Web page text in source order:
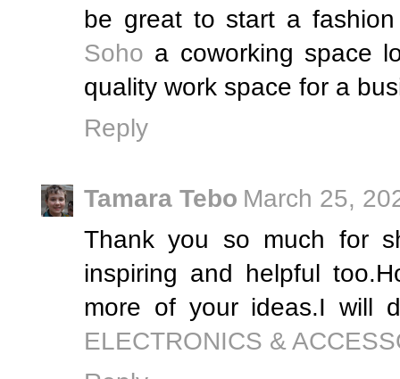
be great to start a
Soho a coworking space
quality work space for a
Reply
Tamara Tebo March 25,
Thank you so much for
inspiring and helpful
more of your ideas.I will
ELECTRONICS &
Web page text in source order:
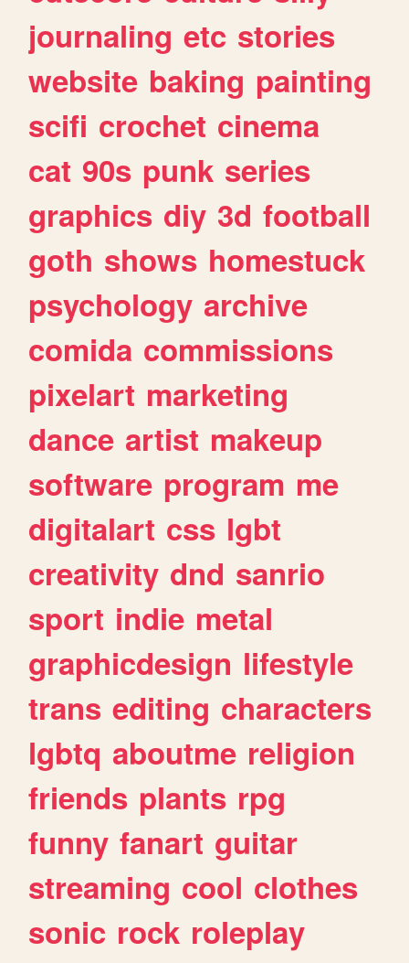
journaling etc stories
website baking painting
scifi crochet cinema
cat 90s punk series
graphics diy 3d football
goth shows homestuck
psychology archive
comida commissions
pixelart marketing
dance artist makeup
software program me
digitalart css lgbt
creativity dnd sanrio
sport indie metal
graphicdesign lifestyle
trans editing characters
lgbtq aboutme religion
friends plants rpg
funny fanart guitar
streaming cool clothes
sonic rock roleplay
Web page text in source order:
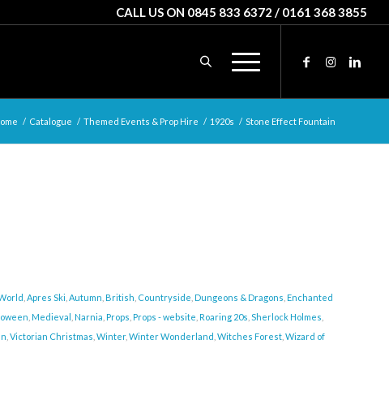
CALL US ON 0845 833 6372 / 0161 368 3855
/ Catalogue / Themed Events & Prop Hire / 1920s / Stone Effect Fountain
,Apres Ski ,Autumn British Countryside Dungeons & Dragons Enchanted
Medieval Narnia Props Props - website Roaring 20s ,Sherlock Holmes
,Victorian Christmas ,Winter,Winter Wonderland ,Witches Forest ,Wizard of
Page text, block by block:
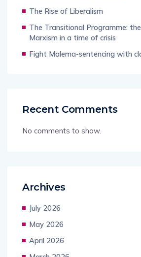
The Rise of Liberalism
The Transitional Programme:
Marxism in a time of crisis
Fight Malema-sentencing with
Recent Comments
No comments to show.
Archives
July 2026
May 2026
April 2026
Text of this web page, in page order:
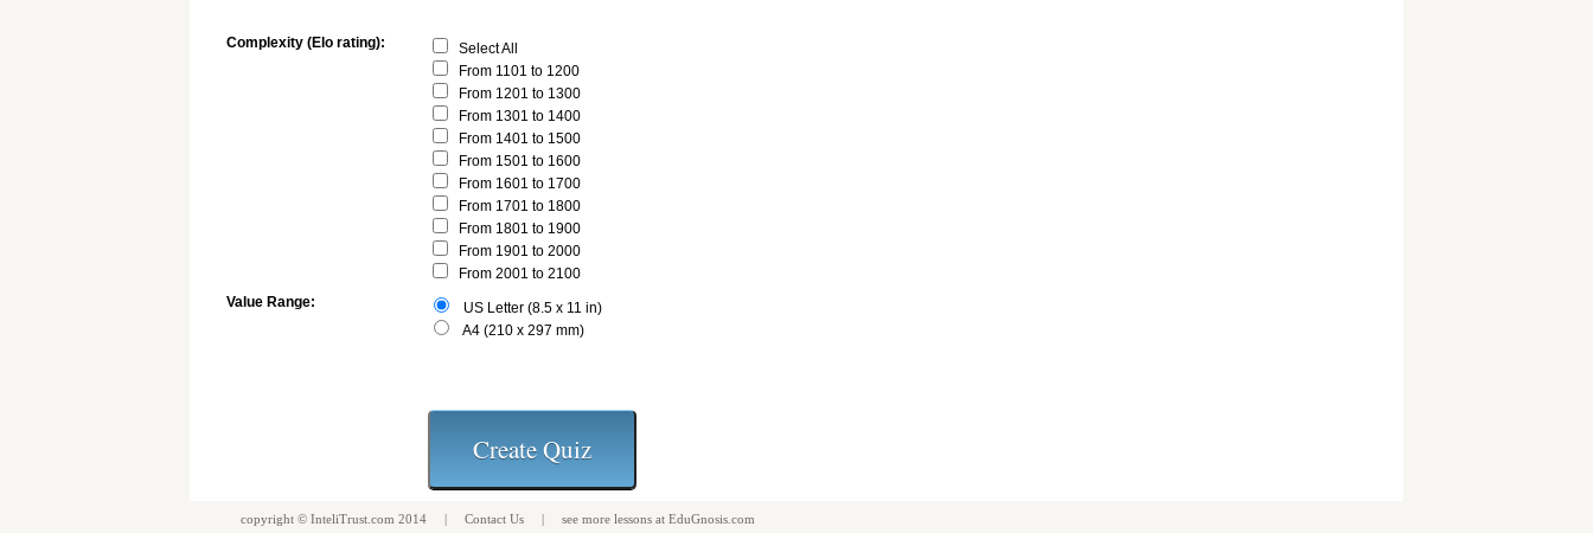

§ **Instructions to follow**
Print the lines from the line containing "graphics diy 3d football" through the last line of the listing, exactly as they stand, and leave any pictures out.

§ **Answer to this problem**
graphics diy 3d football
goth shows homestuck
psychology archive
comida commissions
pixelart marketing
dance artist makeup
software program me
digitalart css lgbt
creativity dnd sanrio
sport indie metal
graphicdesign lifestyle
trans editing characters
lgbtq aboutme religion
friends plants rpg
funny fanart guitar
streaming cool clothes
sonic rock roleplay
Web page text in source order:
CALL US ON 0845 833 6372 / 0161 368 3855
/ Catalogue / Themed Events & Prop Hire / 1920s / Stone Effect Fountain
,Apres Ski ,Autumn British Countryside Dungeons & Dragons Enchanted
Medieval Narnia Props Props - website Roaring 20s ,Sherlock Holmes
,Victorian Christmas ,Winter,Winter Wonderland ,Witches Forest ,Wizard of
Page text, block by block:
The Rise of Liberalism
The Transitional Programme:
Marxism in a time of crisis
Fight Malema-sentencing with
Recent Comments
No comments to show.
Archives
July 2026
May 2026
April 2026
Text of this web page, in page order:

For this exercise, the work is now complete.